Task instructions: Without any pictures, copy the records below once more, exactly as they are.

(Dataset excerpts)

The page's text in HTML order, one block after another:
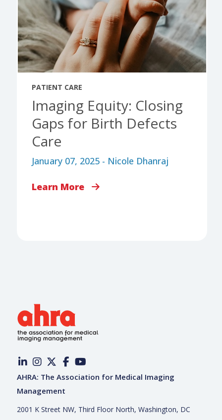
PATIENT CARE
Imaging Equity: Closing
Gaps for Birth Defects
Care
January 07, 2025 - Nicole Dhanraj
Learn More
AHRA: The Association for Medical Imaging
Management
2001 K Street NW, Third Floor North, Washington, DC

Exercise output:
The page's text in HTML order, one block after another:
PATIENT CARE
Imaging Equity: Closing
Gaps for Birth Defects
Care
January 07, 2025 - Nicole Dhanraj
Learn More
AHRA: The Association for Medical Imaging
Management
2001 K Street NW, Third Floor North, Washington, DC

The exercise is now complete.